MESMER-group / mesmer

spatially-resolved ESM-specific multi-scenario initial-condition ensemble emulator
https://mesmer-emulator.readthedocs.io/en/latest/
GNU General Public License v3.0
22 stars 17 forks source link

replace statsmodels' `AutoReg` with OLS? #483

Open mathause opened 1 month ago

mathause commented 1 month ago

Estimating auto regression params is just an ordinary least regression in disguise (AFAIK). At least as long we don't do any fancy stuff and restrict ourselves to the standard AR(p) processes (no seasonal terms, estimating all the terms, ...). Switching from AutoReg to a linear regression solver can speed up the estimation (or more likely the data preparation) considerably (more than 10x). Of course we have to double and triple check the results. (Also I am a bit afraid that, AutoReg checks for some edge chases we don't know about and that we will need to bells and whistles as soon as we rewrite it, but the speed gain could be worth it).

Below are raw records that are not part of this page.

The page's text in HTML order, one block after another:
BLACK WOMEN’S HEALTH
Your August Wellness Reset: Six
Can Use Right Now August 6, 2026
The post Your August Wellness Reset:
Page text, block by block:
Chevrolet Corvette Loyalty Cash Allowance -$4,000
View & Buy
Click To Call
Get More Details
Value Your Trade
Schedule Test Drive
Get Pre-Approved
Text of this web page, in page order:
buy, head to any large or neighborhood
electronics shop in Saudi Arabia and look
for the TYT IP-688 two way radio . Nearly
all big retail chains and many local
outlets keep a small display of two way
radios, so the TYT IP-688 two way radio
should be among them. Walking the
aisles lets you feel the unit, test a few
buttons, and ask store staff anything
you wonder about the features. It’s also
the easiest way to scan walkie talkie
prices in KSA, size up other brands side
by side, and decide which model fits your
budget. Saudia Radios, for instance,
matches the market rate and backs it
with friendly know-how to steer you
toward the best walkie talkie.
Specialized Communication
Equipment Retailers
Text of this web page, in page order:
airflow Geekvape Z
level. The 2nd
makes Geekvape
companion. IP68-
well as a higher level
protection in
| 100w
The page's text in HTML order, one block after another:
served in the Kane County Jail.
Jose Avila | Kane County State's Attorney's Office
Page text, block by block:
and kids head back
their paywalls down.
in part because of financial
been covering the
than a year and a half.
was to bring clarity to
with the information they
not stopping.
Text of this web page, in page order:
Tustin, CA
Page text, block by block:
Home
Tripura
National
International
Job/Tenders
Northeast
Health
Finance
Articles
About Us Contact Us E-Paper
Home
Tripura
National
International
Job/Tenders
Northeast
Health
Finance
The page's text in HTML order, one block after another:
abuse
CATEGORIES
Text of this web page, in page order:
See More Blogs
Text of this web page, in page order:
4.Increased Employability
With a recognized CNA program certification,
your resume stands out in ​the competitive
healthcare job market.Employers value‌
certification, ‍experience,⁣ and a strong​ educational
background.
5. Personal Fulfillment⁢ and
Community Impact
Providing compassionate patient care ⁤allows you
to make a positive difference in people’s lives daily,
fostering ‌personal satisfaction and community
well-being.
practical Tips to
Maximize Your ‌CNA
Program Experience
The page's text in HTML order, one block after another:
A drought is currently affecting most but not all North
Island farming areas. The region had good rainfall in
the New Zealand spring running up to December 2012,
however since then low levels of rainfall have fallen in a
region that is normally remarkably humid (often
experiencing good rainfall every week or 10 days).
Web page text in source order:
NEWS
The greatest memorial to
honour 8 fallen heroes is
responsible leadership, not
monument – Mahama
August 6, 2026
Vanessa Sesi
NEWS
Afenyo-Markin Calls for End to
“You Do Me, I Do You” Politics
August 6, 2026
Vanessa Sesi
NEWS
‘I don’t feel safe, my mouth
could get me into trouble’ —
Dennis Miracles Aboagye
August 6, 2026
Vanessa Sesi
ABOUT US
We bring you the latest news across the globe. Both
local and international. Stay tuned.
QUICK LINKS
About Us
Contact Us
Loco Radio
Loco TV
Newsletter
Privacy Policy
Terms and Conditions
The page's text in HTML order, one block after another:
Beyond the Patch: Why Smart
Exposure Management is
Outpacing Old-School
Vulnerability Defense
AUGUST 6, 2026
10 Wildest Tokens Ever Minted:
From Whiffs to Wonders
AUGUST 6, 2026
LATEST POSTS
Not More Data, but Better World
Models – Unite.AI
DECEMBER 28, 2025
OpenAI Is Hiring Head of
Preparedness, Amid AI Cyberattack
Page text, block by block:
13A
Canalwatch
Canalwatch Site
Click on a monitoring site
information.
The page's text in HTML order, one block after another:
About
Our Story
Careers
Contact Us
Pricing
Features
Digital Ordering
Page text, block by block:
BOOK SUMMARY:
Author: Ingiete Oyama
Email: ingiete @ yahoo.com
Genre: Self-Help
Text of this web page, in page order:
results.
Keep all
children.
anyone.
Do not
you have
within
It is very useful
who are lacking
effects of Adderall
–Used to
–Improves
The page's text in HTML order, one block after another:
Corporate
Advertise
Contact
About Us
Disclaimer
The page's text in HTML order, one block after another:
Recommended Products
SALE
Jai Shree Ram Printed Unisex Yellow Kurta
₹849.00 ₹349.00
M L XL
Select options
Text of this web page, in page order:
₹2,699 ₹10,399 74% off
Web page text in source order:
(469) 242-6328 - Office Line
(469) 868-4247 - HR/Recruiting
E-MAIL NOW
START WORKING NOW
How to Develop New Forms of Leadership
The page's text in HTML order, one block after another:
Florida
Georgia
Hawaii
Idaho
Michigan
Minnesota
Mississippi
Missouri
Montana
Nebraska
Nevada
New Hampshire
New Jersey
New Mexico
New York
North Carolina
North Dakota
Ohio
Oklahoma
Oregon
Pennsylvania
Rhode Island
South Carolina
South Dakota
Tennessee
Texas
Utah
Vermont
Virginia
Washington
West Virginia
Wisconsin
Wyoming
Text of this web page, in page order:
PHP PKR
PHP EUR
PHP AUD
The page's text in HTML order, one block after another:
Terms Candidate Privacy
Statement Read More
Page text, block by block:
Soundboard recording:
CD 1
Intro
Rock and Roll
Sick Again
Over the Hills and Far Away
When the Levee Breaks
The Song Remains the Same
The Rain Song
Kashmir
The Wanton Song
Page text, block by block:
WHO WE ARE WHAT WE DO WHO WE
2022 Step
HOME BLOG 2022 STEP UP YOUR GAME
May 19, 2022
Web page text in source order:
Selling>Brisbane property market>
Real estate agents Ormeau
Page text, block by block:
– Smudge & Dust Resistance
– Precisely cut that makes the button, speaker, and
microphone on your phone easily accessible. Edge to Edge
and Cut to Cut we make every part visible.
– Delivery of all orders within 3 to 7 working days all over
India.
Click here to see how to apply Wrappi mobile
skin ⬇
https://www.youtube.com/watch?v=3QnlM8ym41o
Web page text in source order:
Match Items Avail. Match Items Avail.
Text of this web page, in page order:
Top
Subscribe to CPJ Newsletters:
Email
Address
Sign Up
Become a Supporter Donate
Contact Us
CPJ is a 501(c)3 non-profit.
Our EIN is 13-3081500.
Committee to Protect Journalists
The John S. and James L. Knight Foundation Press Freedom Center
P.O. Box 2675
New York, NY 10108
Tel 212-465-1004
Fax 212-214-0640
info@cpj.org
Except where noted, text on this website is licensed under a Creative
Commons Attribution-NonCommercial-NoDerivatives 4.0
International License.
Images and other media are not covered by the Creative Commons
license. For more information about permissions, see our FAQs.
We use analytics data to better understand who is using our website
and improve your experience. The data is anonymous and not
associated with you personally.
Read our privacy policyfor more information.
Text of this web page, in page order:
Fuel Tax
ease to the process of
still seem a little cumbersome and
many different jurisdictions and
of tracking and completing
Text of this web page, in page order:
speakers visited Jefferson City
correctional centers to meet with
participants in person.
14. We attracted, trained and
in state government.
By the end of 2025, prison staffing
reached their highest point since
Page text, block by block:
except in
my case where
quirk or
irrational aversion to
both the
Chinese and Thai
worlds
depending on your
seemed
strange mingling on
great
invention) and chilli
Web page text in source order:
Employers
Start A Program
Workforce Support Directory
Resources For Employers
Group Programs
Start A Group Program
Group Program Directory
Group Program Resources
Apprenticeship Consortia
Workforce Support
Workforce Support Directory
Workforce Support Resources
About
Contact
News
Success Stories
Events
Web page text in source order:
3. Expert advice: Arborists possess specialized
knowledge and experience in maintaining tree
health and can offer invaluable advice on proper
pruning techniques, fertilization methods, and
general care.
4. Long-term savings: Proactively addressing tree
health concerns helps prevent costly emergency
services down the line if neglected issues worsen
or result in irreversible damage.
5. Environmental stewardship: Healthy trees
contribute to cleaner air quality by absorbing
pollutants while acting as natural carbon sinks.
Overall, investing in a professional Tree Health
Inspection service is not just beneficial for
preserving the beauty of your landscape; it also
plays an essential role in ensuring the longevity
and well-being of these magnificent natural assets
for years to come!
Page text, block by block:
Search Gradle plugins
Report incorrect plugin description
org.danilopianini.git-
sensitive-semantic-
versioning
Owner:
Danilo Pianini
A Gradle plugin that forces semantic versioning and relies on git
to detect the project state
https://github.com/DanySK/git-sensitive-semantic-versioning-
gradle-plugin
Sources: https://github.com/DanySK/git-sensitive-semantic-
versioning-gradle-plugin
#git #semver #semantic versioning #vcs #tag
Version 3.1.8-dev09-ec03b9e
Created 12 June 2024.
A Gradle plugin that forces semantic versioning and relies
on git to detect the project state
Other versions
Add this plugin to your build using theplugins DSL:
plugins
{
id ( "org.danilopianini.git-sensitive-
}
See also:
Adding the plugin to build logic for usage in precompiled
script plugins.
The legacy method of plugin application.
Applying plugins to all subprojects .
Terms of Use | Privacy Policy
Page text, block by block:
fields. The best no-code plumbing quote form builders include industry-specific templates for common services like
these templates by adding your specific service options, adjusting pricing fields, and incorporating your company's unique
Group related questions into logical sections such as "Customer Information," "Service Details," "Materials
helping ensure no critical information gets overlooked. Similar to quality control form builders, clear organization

See similarly #290 and https://github.com/MESMER-group/mesmer/issues/472#issuecomment-2211454603

import numpy as np
import scipy as sp
from sklearn.linear_model import LinearRegression
from statsmodels.regression.linear_model import OLS
from statsmodels.tsa.ar_model import AutoReg

arr = np.random.randn(100)

for i in range(1, arr.size):
    arr[i] = arr[i] + 0.7 * arr[i -1]

def lin_func(x, a, b):
    return a * x + b

%timeit AutoReg(arr, lags=1).fit()
%timeit LinearRegression(fit_intercept=True).fit(X=arr[:-1].reshape(-1, 1), y=arr[1:])
%timeit sp.optimize.curve_fit(lin_func, arr[:-1], arr[1:])[0]
%timeit OLS(arr[1:], arr[:-1]).fit()
%timeit sp.stats.linregress(arr[:-1], arr[1:])
1.27 ms ± 66.1 μs per loop (mean ± std. dev. of 7 runs, 1,000 loops each)
391 μs ± 14.1 μs per loop (mean ± std. dev. of 7 runs, 1,000 loops each)
212 μs ± 4.86 μs per loop (mean ± std. dev. of 7 runs, 1,000 loops each)
172 μs ± 850 ns per loop (mean ± std. dev. of 7 runs, 10,000 loops each)
79 μs ± 3.6 μs per loop (mean ± std. dev. of 7 runs, 10,000 loops each)

Also, for lag > 1:

X = np.lib.stride_tricks.sliding_window_view(arr, 2)[:, ::-1][:, 1:]

edit: added OLS

veni-vidi-vici-dormivi commented 1 month ago

Note also statsmodels OLS is in between curve_fitand linregress:

from statsmodels.regression.linear_model import OLS
%timeit OLS(arr[1:], arr[:-1]).fit()
51.3 µs ± 266 ns per loop (mean ± std. dev. of 7 runs, 10,000 loops each)
veni-vidi-vici-dormivi commented 1 month ago

note to self: can also be done for cycle-stationary AR process.

mathause commented 1 month ago

Thanks - I added OLS above (interesting how your laptop is about 3-4 times faster; but it's also newer).